Having people adjust their schedules is absolutely the saner option, but it's likely an infeasible coordination problem. Daycare depends on work, work depends on daycare, and a zillion other interdependencies. The friction against change is really high. Compare that to the coordination problem of having everyone (essentially) keep doing what they're doing, but adjusting the clock. You can impose a clock change, but you can't impose a schedule change.
It's the difference between
- Your office deciding to ignore daylight savings (starting November 1st, ending March 8, we expect employees to reschedule all recurring meetings/work hours/events to an hour earlier, changing 9-5 to 8-4).

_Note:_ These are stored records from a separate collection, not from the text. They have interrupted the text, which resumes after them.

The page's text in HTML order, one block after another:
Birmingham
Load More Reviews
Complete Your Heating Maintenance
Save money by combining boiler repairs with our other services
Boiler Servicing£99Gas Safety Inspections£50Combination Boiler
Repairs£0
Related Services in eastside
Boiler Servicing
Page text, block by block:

I can just imagine the shitshow of complaining and bikeshedding.
- Your state asking or requiring offices to change schedules like above. I can't see asking working, and I can't see requiring being a feasible law.

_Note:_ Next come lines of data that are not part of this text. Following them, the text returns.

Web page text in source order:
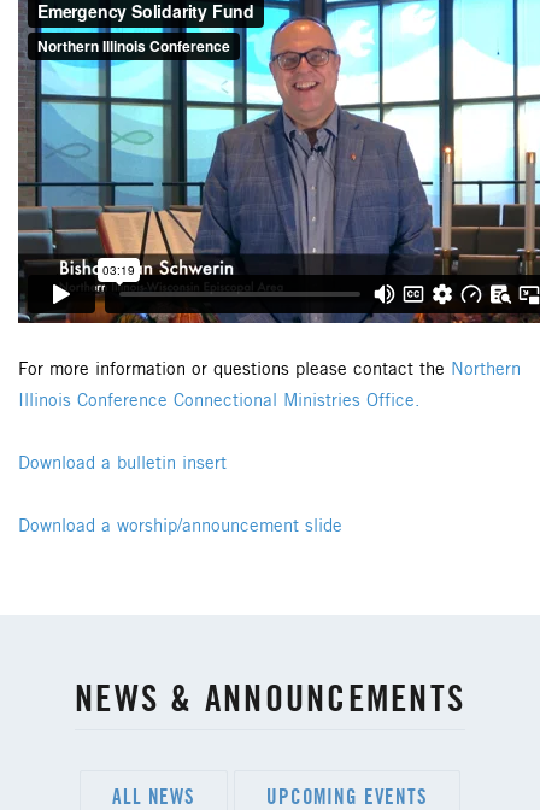
For more information or questions please contact the Northern
Illinois Conference Connectional Ministries Office.
Download a bulletin insert
Download a worship/announcement slide
NEWS & ANNOUNCEMENTS
ALL NEWS UPCOMING EVENTS

- Your state just saying that 2am is now 1am for a few months.
It's all the same thing from one perspective, but very different from a coordination perspective :(
You don't need to impose a schedule change. People work all sorts of odd hours already. Just stop imposing a schedule change twice a year and people would happily work out any adjustments to hours. Those that truly need to adjust hours for sunlight will do so.
The EU is already planning to do this. The sky will not fall, and life will continue on but without the awkward twice-yearly clock change.

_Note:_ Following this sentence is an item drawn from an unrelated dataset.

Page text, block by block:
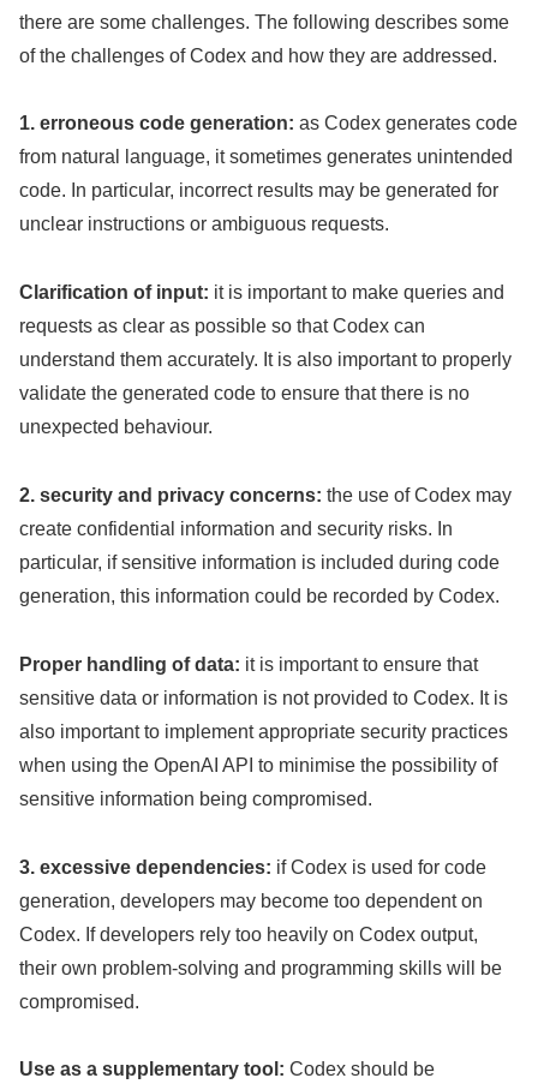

It's the difference between
- Your office deciding to ignore daylight savings (starting November 1st, ending March 8, we expect employees to reschedule all recurring meetings/work hours/events to an hour earlier, changing 9-5 to 8-4). I can just imagine the shitshow of complaining and bikeshedding.
- Your state asking or requiring offices to change schedules like above. I can't see asking working, and I can't see requiring being a feasible law.
- Your state just saying that 2am is now 1am for a few months.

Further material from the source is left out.